Now, let's define a ticket and our success criteria. Then we're ready to run!

In [31]:
async def run_example():
    # Define a test ticket
    ticket = {
        "id": "TICKET123",
        "subject": "Order Cancellation Request",
        "description": "I placed an order yesterday (ORD123) and would like to cancel it if it hasn't shipped yet.",
        "status": "open",
        "requester_id": "customer1@example.com"
    }
    
    # Define success criteria
    criteria = [
        "Agent MUST call get_order_status tool",
        "Agent MUST inform user cancellation is possible IFF order.status != 'shipped'"
    ]
    
    # Run the simulation
    await simulate_conversation(ticket, criteria)

await run_example()


🤖 Starting conversation simulation...
📝 Ticket: Order Cancellation Request
🎯 Success criteria: Agent MUST call get_order_status tool, Agent MUST inform user cancellation is possible IFF order.status != 'shipped'

--- Turn 1 ---
🔧 Agent uses tools: find_customer_by_email
🤖 Agent: Hello John Doe,

Thank you for reaching out to us!
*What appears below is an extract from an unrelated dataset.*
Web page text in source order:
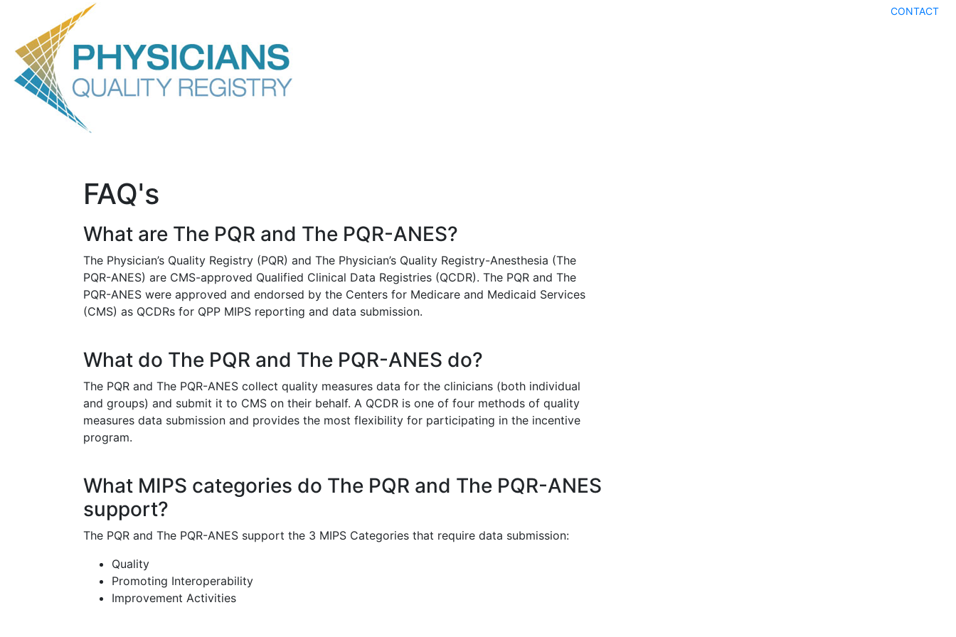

How can I assist you today? If you have any concerns or questions regarding your order, please provide me with your order number, and I'll be happy to help you further.

Best regards,
[Your Name]
👤 Customer: ehm my order id is 123

--- Turn 2 ---
🔧 Agent uses tools: get_order_status
🤖 Agent: Thank you for reaching out regarding your order ORD123. I checked the status, and it is currently marked as "processing." I'm happy to inform you that cancellation is possible at this stage. If you would like to proceed with canceling your order, please let me know, and I will assist you further. If there's anything else I can do for you, feel free to ask.
👤 Customer: yeah

## Conclusion

Traditional evaluation methods that rely on fixed input-output pairs are insufficient for multi-turn conversational agents. By simulating complete conversations and evaluating against outcome-based criteria, we can better assess an agent's ability to handle real-world customer support scenarios.

This approach allows us to focus on what matters—successfully resolving customer issues—rather than following a predetermined sequence of steps. As your agent evolves, you can refine your success criteria to ensure it meets your business needs while providing excellent customer service.